Я проснулся. Было темно. Что-то мягко закрывало мне рот. Я дернулся, что такое? Меня кто-то держал. Спросонок я не очень хорошо соображал и схватился за то, что зажимало мне рот. Это была рука человека. Глаза мои еще не привыкли к темноте и я не видел его, только услышал:
— Тихо-тихо, не шуми, тсссссссс!
ЧАСТЬ ПЯТЬДЕСЯТ ШЕСТАЯ
Несколько мгновений я пытался оторвать от себя руку человека, зажимавшую мне рот, но был еще слишком слаб, чтобы сопротивляться.
— Да успокойся же ты, разбудишь всех, не буянь, я друг, друг, не враг, — шепотом произнес незнакомец и, когда я вяло откинулся назад на подушку, убрал руку. Я вдруг понял, что если бы он и вправду был врагом, то спокойно убил бы меня и всю семью мою еще пять минут назад, в то время, когда я спал. Однако, он этого не сделал. Как он попал в квартиру? Неужели Цыпочка впустила? Ведь обещала вчера не высовываться из комнаты, пока ее не разбудит Дашка, клялась не включать свет, не ходить по квартире — неясно пока, следят за нами сатанисты, органы или еще Бог весть кто. Чем меньше передвижений можно заметить снаружи, тем лучше.

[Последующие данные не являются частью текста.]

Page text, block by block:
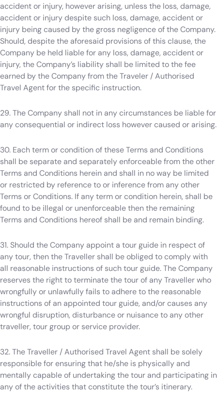
accident or injury, however arising, unless the loss, damage,
accident or injury despite such loss, damage, accident or
injury being caused by the gross negligence of the Company.
Should, despite the aforesaid provisions of this clause, the
Company be held liable for any loss, damage, accident or
injury, the Company’s liability shall be limited to the fee
earned by the Company from the Traveler / Authorised
Travel Agent for the specific instruction.
29. The Company shall not in any circumstances be liable for
any consequential or indirect loss however caused or arising.
30. Each term or condition of these Terms and Conditions
shall be separate and separately enforceable from the other
Terms and Conditions herein and shall in no way be limited
or restricted by reference to or inference from any other
Terms or Conditions. If any term or condition herein, shall be
found to be illegal or unenforceable then the remaining
Terms and Conditions hereof shall be and remain binding.
31. Should the Company appoint a tour guide in respect of
any tour, then the Traveller shall be obliged to comply with
all reasonable instructions of such tour guide. The Company
reserves the right to terminate the tour of any Traveller who
wrongfully or unlawfully fails to adhere to the reasonable
instructions of an appointed tour guide, and/or causes any
wrongful disruption, disturbance or nuisance to any other
traveller, tour group or service provider.
32. The Traveller / Authorised Travel Agent shall be solely
responsible for ensuring that he/she is physically and
mentally capable of undertaking the tour and participating in
any of the activities that constitute the tour’s itinerary.
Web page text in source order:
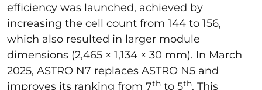
efficiency was launched, achieved by
increasing the cell count from 144 to 156,
which also resulted in larger module
dimensions (2,465 × 1,134 × 30 mm). In March
2025, ASTRO N7 replaces ASTRO N5 and
improves its ranking from 7th to 5th. This

— Я подожду тебя на кухне, — по-прежнему шепотом произнес человек, чьи смутные очертания уже начинали выплывать из темноты и вдруг опять исчезли, растворились в ночной мгле. — Выходи, только не шуми, ради Бога.
Я медленно сел, спустил ноги с тахты, пошарил вокруг ногами, но тапок не нашел, видимо, Дашка убрала шлепанцы за ненадобностью. Зато я нащупал ноутбук, и хорошо, а то я совершенно про него забыл, и в темноте, вставая, обязательно грохнул бы. Я отодвинул его в сторонку, встал и, стараясь чтобы под руками была какая-нибудь опора, стал осторожно продвигаться к выходу из комнаты. К счастью, все крепко спали.
В коридоре света не было. Из кабинета доносился храп. Цыпочка издавала громогласные звуки в столь низких регистрах, что я даже удивился — всякого повидал, но не такого — ребенок ведь еще, к тому же девочка. Вот тебе и еще одно косвенное опровержение гипотезы Чарльза Дарвина: в какой такой природе могло выжить столь беспомощное существо как человек, которое опасностью во сне настолько пренебрегает, что сообщает о своем существовании всему окружающему миру вокруг, да и разбудить-то его при этом — поди попробуй? Однако, не похоже, что незнакомца впустила в квартиру Цыпочка. Откуда же он все-таки взялся? Странно стало как-то жить на свете: две недели назад я при появлении ночью у меня в квартире неизвестного человека испытывал бы совершенно другие чувства — сейчас я был беспредельно спокоен, хотя так ли уж беспредельно? Все-таки, потащился ведь еле живой на кухню? Вот и добрался до нее. Света на кухне не было. Я зажег его.